TASK OBJECTIVE: Copy only the lines from the one with "Locale Emulator, developed" through the end of the records, exactly as they stand. No pictures belong in the copy.

--

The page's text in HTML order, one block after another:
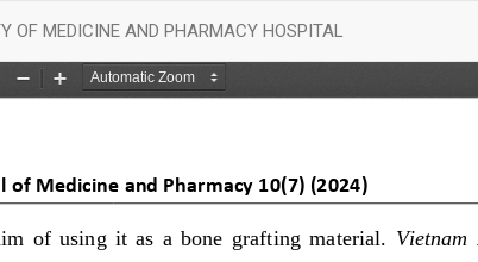
OF MEDICINE AND PHARMACY HOSPITAL
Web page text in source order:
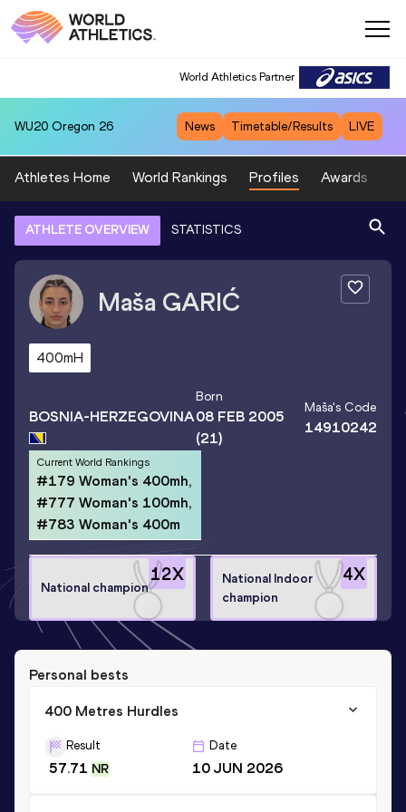
World Athletics Partner
WU20 Oregon 26 News Timetable/Results LIVE
Athletes Home World Rankings Profiles Awards
ATHLETE OVERVIEW STATISTICS
Maša GARIĆ
400mH
BOSNIA-HERZEGOVINA
Born
08 FEB 2005
(21)
Maša's Code
14910242
Current World Rankings
#179 Woman's 400mh,
#777 Woman's 100mh,
#783 Woman's 400m
12X
National champion
4X
National Indoor
champion
Personal bests
400 Metres Hurdles
Result
57.71 NR
Date
10 JUN 2026
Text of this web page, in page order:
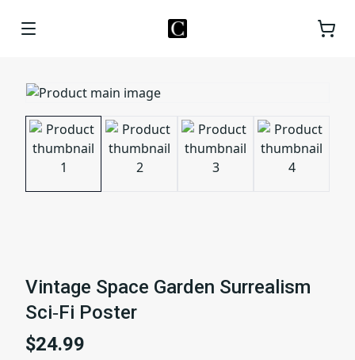
Vintage Space Garden Surrealism
Sci‑Fi Poster
$24.99
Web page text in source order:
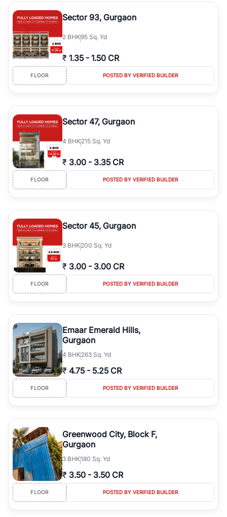
type, plot size, floor level, and possession status to quickly find
the right property. Whether you are searching for affordable
builder floors in
Emaar Emerald Hills
prime sectors, or ultra luxury independent floors, RealBetter helps
you compare properties, connect with verified builders and
agents, and discover the best builder floors across
Hillsin a transparent and hassle-free way.
Sector 93, Gurgaon
2 BHK95 Sq. Yd
₹ 1.35 - 1.50 CR
FLOOR POSTED BY VERIFIED BUILDER
Sector 47, Gurgaon
4 BHK215 Sq. Yd
₹ 3.00 - 3.35 CR
FLOOR POSTED BY VERIFIED BUILDER
Sector 45, Gurgaon
3 BHK200 Sq. Yd
₹ 3.00 - 3.00 CR
FLOOR POSTED BY VERIFIED BUILDER
Emaar Emerald Hills,
Gurgaon
4 BHK263 Sq. Yd
₹ 4.75 - 5.25 CR
FLOOR POSTED BY VERIFIED BUILDER
Greenwood City, Block F,
Gurgaon
3 BHK180 Sq. Yd
₹ 3.50 - 3.50 CR
FLOOR POSTED BY VERIFIED BUILDER
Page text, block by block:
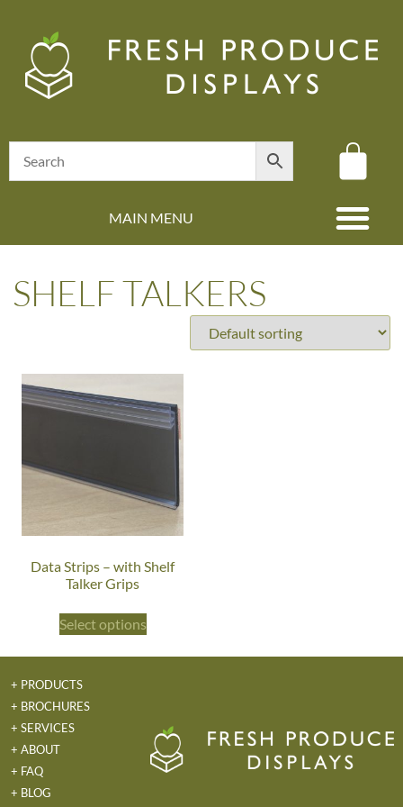
MAIN MENU
SHELF TALKERS
Data Strips – with Shelf
Talker Grips
Select options
+ PRODUCTS
+ BROCHURES
+ SERVICES
+ ABOUT
+ FAQ
+ BLOG
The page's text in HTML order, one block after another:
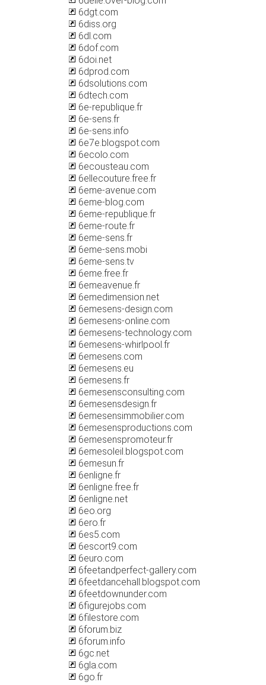
6dgt.com
6diss.org
6dl.com
6dof.com
6doi.net
6dprod.com
6dsolutions.com
6dtech.com
6e-republique.fr
6e-sens.fr
6e-sens.info
6e7e.blogspot.com
6ecolo.com
6ecousteau.com
6ellecouture.free.fr
6eme-avenue.com
6eme-blog.com
6eme-republique.fr
6eme-route.fr
6eme-sens.fr
6eme-sens.mobi
6eme-sens.tv
6eme.free.fr
6emeavenue.fr
6emedimension.net
6emesens-design.com
6emesens-online.com
6emesens-technology.com
6emesens-whirlpool.fr
6emesens.com
6emesens.eu
6emesens.fr
6emesensconsulting.com
6emesensdesign.fr
6emesensimmobilier.com
6emesensproductions.com
6emesenspromoteur.fr
6emesoleil.blogspot.com
6emesun.fr
6enligne.fr
6enligne.free.fr
6enligne.net
6eo.org
6ero.fr
6es5.com
6escort9.com
6euro.com
6feetandperfect-gallery.com
6feetdancehall.blogspot.com
6feetdownunder.com
6figurejobs.com
6filestore.com
6forum.biz
6forum.info
6gc.net
6gla.com
6go.fr
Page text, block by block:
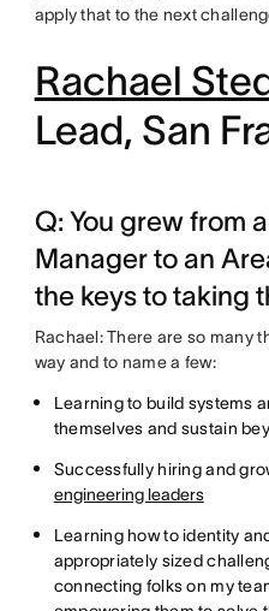
apply that to the next
Rachael
Lead, San
Q: You grew from
Manager to an
the keys to taking
Rachael: There are so many
way and to name a few:
Learning to build systems
themselves and sustain
Successfully hiring and
engineering leaders
Learning how to identity
appropriately sized
connecting folks on my
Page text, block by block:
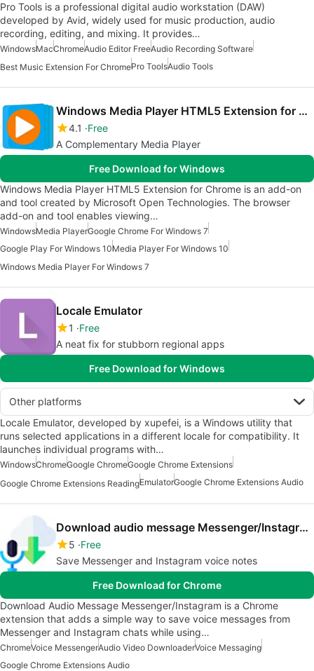
Pro Tools is a professional digital audio workstation (DAW)
developed by Avid, widely used for music production, audio
recording, editing, and mixing. It provides…
WindowsMacChromeAudio Editor FreeAudio Recording Software
Best Music Extension For ChromePro ToolsAudio Tools
Windows Media Player HTML5 Extension for Chrome
4.1
Free
A Complementary Media Player
Free Download for Windows
Windows Media Player HTML5 Extension for Chrome is an add-on
and tool created by Microsoft Open Technologies. The browser
add-on and tool enables viewing…
WindowsMedia PlayerGoogle Chrome For Windows 7
Google Play For Windows 10Media Player For Windows 10
Windows Media Player For Windows 7
Locale Emulator
1
Free
A neat fix for stubborn regional apps
Free Download for Windows
Other platforms
Locale Emulator, developed by xupefei, is a Windows utility that
runs selected applications in a different locale for compatibility. It
launches individual programs with…
WindowsChromeGoogle ChromeGoogle Chrome Extensions
Google Chrome Extensions ReadingEmulatorGoogle Chrome Extensions Audio
Download audio message Messenger/Instagram
5 Free
Save Messenger and Instagram voice notes
Free Download for Chrome
Download Audio Message Messenger/Instagram is a Chrome
extension that adds a simple way to save voice messages from
Messenger and Instagram chats while using…
ChromeVoice MessengerAudio Video DownloaderVoice Messaging
Google Chrome Extensions Audio
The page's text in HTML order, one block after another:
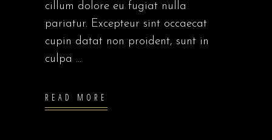
cillum dolore eu fugiat nulla
pariatur. Excepteur sint occaecat
cupin datat non proident, sunt in
culpa
READ MORE
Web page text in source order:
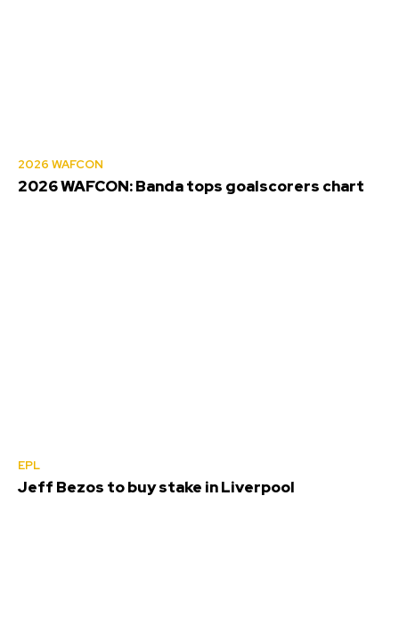
2026 WAFCON
2026 WAFCON: Banda tops goalscorers chart
EPL
Jeff Bezos to buy stake in Liverpool

--

COMPLETED EXERCISE:
Locale Emulator, developed by xupefei, is a Windows utility that
runs selected applications in a different locale for compatibility. It
launches individual programs with…
WindowsChromeGoogle ChromeGoogle Chrome Extensions
Google Chrome Extensions ReadingEmulatorGoogle Chrome Extensions Audio
Download audio message Messenger/Instagram
5 Free
Save Messenger and Instagram voice notes
Free Download for Chrome
Download Audio Message Messenger/Instagram is a Chrome
extension that adds a simple way to save voice messages from
Messenger and Instagram chats while using…
ChromeVoice MessengerAudio Video DownloaderVoice Messaging
Google Chrome Extensions Audio
The page's text in HTML order, one block after another:
cillum dolore eu fugiat nulla
pariatur. Excepteur sint occaecat
cupin datat non proident, sunt in
culpa
READ MORE
Web page text in source order:
2026 WAFCON
2026 WAFCON: Banda tops goalscorers chart
EPL
Jeff Bezos to buy stake in Liverpool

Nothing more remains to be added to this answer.